El final de Norma: Segunda parte: Capítulo XVI

El final de Norma
de Pedro Antonio de Alarcón
2º parte: Capítulo XVI: Donde el autor confía a una tercera persona el relato de la tercera parte de esta novela


No se esperaba Serafín las consecuencias de aquel tiro.

En primer lugar, Rurico de Cálix penetraría en la ciudad de Hammesfert muy convencido de que su rival había dejado de existir.

En segundo lugar, no había pasado una hora desde que el mar recibió aquella ofensa cuando vino a sacar a nuestro músico de sus reflexiones un confuso rumor de voces y pasos...

Volviose, y vio a cuatro hombres vestidos con una librea muy singular, los cuales conducían cierta especie de litera, alumbrándose con antorchas.

Aquel raro cortejo llegóse al joven, que permanecía sentado entre sus baúles, y que hubiera muerto allí sin moverse, porque, como ya habrá tenido el lector ocasión de conocer, la irresolución era la base de su carácter...

Los desconocidos se sorprendieron mucho cuando le vieron levantarse; y uno de ellos, después de hacerle el más profundo y ceremonioso saludo, lo reconoció de arriba abajo, aproximándole una luz.

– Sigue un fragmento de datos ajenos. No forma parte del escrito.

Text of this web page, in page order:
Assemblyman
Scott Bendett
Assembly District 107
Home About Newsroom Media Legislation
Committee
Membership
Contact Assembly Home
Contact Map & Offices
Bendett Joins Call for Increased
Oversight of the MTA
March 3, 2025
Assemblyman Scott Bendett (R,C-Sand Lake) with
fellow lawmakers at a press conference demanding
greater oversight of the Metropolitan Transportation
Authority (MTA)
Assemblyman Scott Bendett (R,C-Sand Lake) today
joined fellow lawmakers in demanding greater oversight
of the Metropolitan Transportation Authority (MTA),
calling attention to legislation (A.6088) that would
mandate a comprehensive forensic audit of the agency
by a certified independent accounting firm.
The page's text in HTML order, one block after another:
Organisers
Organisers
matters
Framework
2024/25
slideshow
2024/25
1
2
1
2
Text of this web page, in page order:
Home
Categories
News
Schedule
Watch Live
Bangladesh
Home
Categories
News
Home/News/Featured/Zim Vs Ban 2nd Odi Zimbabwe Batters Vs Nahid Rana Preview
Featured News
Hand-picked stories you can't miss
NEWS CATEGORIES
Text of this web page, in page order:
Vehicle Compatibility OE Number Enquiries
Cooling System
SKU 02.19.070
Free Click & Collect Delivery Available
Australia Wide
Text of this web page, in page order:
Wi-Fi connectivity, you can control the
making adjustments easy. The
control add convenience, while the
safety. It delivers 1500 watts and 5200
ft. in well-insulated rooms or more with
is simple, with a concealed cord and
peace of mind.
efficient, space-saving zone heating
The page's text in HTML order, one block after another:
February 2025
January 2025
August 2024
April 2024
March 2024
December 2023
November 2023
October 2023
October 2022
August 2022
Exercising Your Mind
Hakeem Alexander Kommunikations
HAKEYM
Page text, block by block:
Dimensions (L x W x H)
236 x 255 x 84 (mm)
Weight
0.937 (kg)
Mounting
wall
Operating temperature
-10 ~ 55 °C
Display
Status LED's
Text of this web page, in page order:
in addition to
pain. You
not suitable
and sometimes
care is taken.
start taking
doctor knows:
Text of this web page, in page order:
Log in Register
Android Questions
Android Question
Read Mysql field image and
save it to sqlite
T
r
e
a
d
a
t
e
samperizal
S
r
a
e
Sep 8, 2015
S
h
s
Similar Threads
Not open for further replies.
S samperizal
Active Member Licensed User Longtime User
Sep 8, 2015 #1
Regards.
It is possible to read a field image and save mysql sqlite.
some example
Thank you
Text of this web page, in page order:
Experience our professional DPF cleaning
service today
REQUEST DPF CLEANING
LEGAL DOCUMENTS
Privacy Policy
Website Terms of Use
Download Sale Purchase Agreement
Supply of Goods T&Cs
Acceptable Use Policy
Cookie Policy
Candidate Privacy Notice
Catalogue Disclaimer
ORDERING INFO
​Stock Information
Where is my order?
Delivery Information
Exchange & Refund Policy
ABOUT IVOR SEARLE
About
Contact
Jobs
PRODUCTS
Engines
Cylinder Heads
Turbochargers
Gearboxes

-¡He aquí la policía! -pensó Serafín.

El que lo había reconocido probó a hablarle en su propia lengua; pero Serafín le hizo señas de que no entendía jota.

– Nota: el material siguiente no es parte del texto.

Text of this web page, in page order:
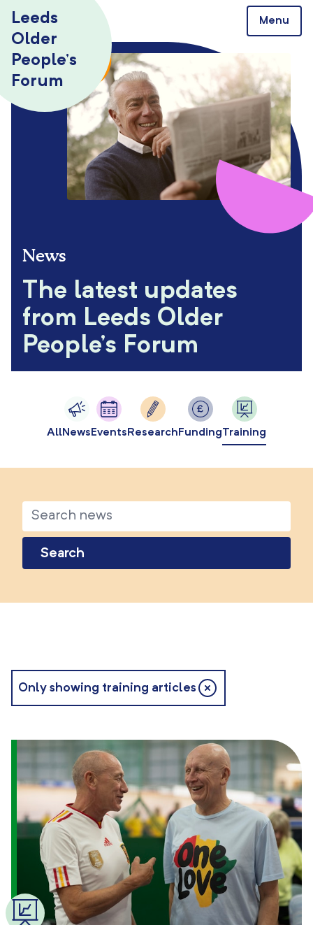
Leeds
Older
People’s
Forum
Menu
News
The latest updates
from Leeds Older
People's Forum
AllNewsEventsResearchFundingTraining
Only showing training articles
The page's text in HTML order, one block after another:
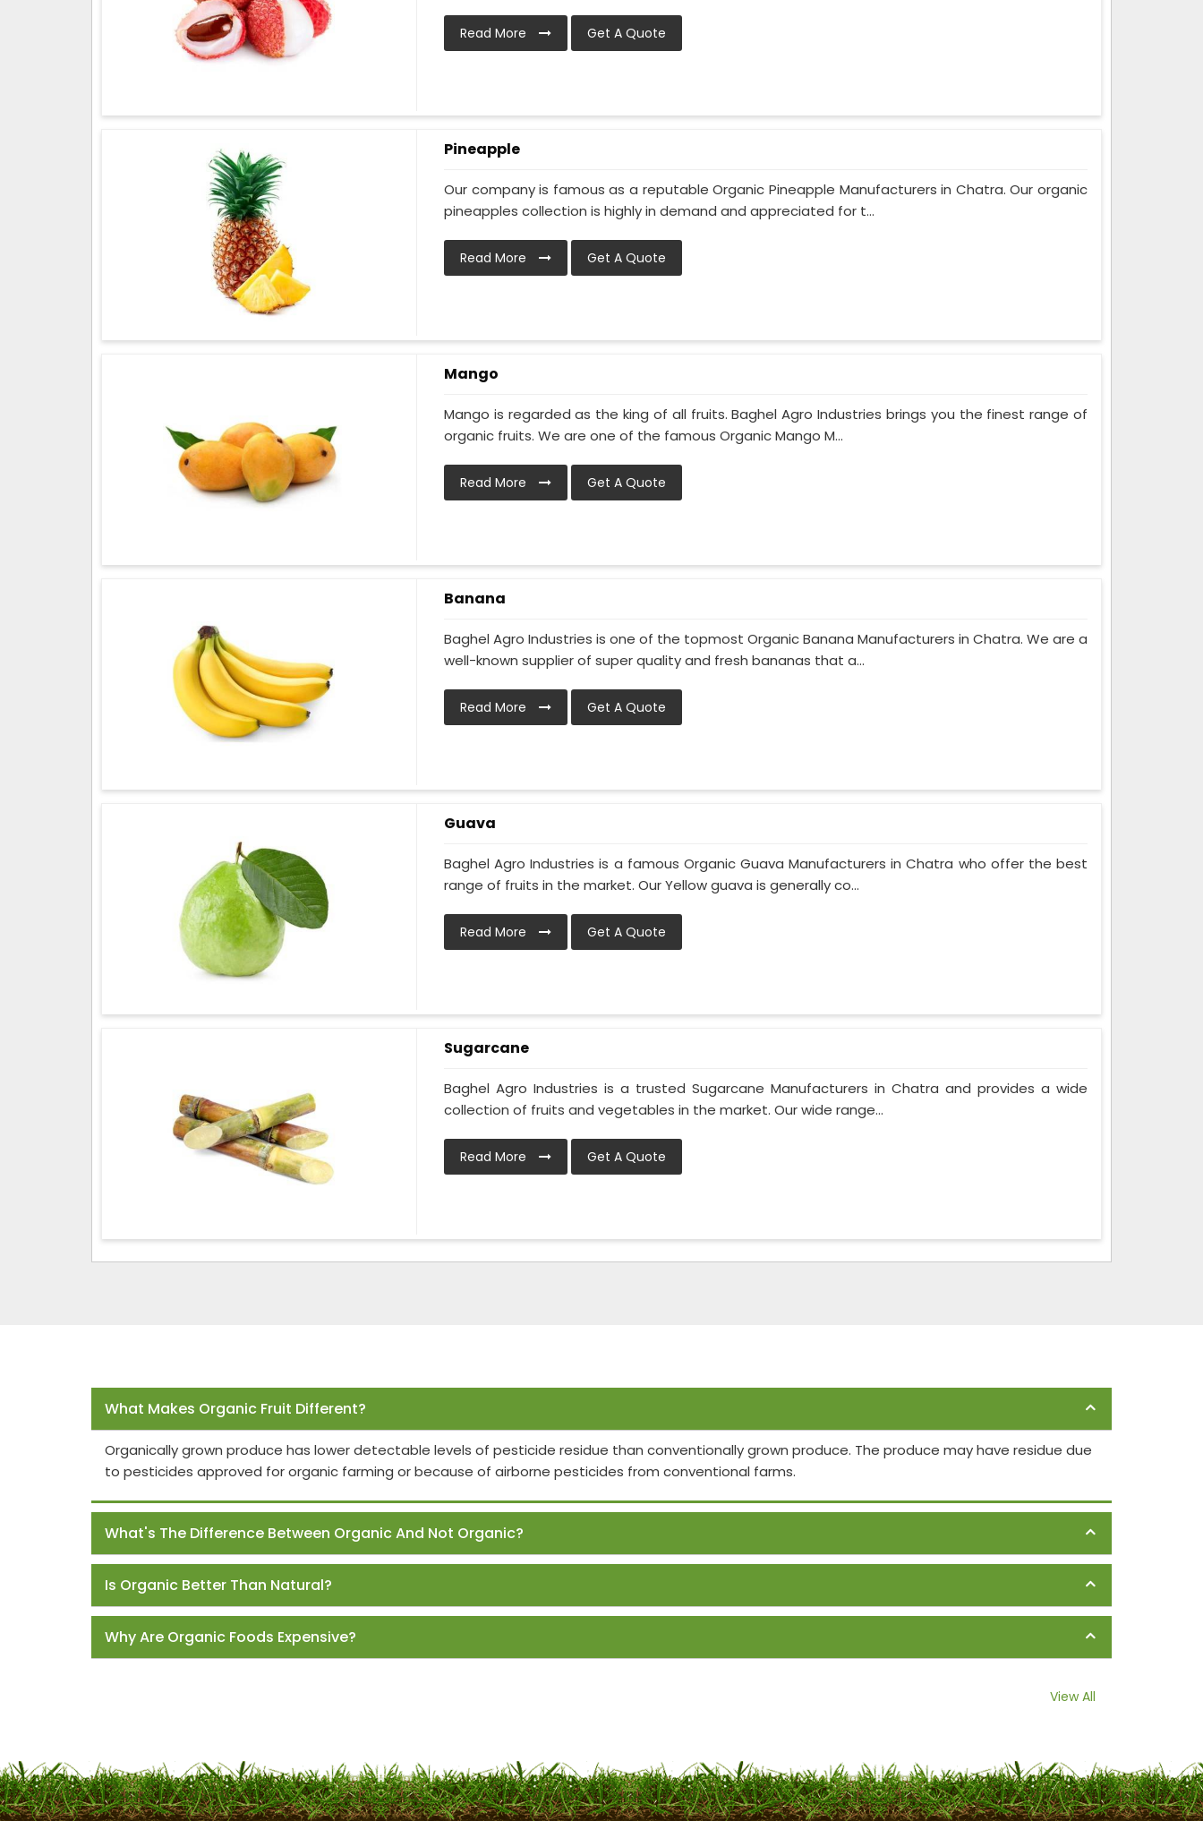
Read More Get A Quote
Pineapple
Our company is famous as a reputable Organic Pineapple Manufacturers in Chatra. Our organic
pineapples collection is highly in demand and appreciated for t...
Read More Get A Quote
Mango
Mango is regarded as the king of all fruits. Baghel Agro Industries brings you the finest range of
organic fruits. We are one of the famous Organic Mango M...
Read More Get A Quote
Banana
Baghel Agro Industries is one of the topmost Organic Banana Manufacturers in Chatra. We are a
well-known supplier of super quality and fresh bananas that a...
Read More Get A Quote
Guava
Baghel Agro Industries is a famous Organic Guava Manufacturers in Chatra who offer the best
range of fruits in the market. Our Yellow guava is generally co...
Read More Get A Quote
Sugarcane
Baghel Agro Industries is a trusted Sugarcane Manufacturers in Chatra and provides a wide
collection of fruits and vegetables in the market. Our wide range...
Read More Get A Quote
What Makes Organic Fruit Different?
Organically grown produce has lower detectable levels of pesticide residue than conventionally grown produce. The produce may have residue due
to pesticides approved for organic farming or because of airborne pesticides from conventional farms.
What's The Difference Between Organic And Not Organic?
Is Organic Better Than Natural?
Why Are Organic Foods Expensive?
View All
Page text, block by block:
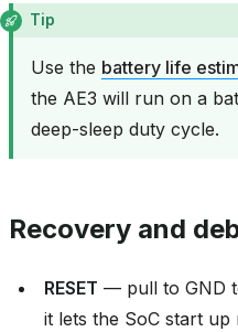
Tip
Use the battery life
the AE3 will run on a
deep-sleep duty cycle.
Recovery and
RESET — pull to GND
it lets the SoC start up
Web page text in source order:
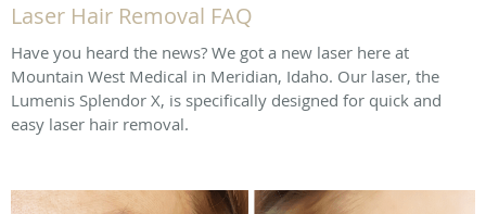
Laser Hair Removal FAQ
Have you heard the news? We got a new laser here at
Mountain West Medical in Meridian, Idaho. Our laser, the
Lumenis Splendor X, is specifically designed for quick and
easy laser hair removal.
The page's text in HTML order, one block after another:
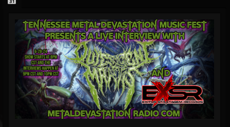
THE BEAST
@thebeast
FOLLOWERS
203493
FOLLOWING
202954
UPDATES
41907
Forum
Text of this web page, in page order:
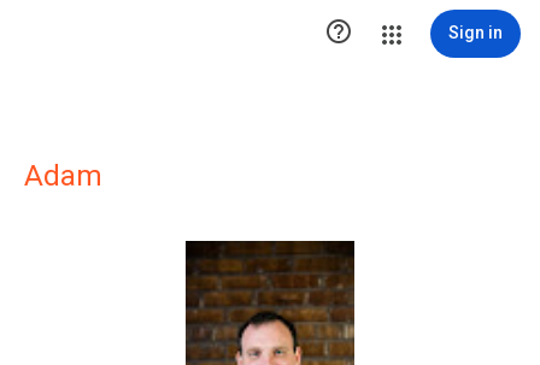
 Sign in
Adam
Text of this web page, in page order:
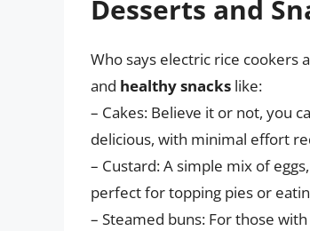
Desserts and
Who says electric rice cookers
and healthy snacks like:
– Cakes: Believe it or not, you
delicious, with minimal effort
– Custard: A simple mix of
perfect for topping pies or
– Steamed buns: For those
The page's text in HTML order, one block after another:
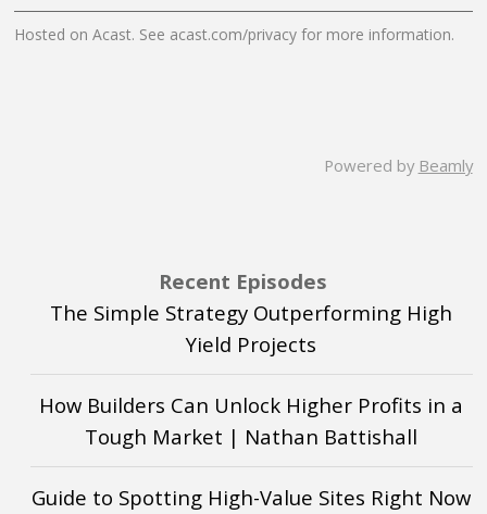
Hosted on Acast. See acast.com/privacy for more information.
Powered by Beamly
Recent Episodes
The Simple Strategy Outperforming High
Yield Projects
How Builders Can Unlock Higher Profits in a
Tough Market | Nathan Battishall
Guide to Spotting High-Value Sites Right Now

Entonces mandó aquel hombre a sus compañeros que cargasen con el equipaje, y ofreció la mano al músico para conducirlo a la litera.

Éste indicó que no necesitaba ayuda ni vehículo, y dioles a entender que anduviesen hacia la ciudad y que él los seguiría.

Salieron, pues, en aquella dirección, y al cabo de media hora llegaron a Hammesfert, que, según hemos dicho, está rodeada de canales.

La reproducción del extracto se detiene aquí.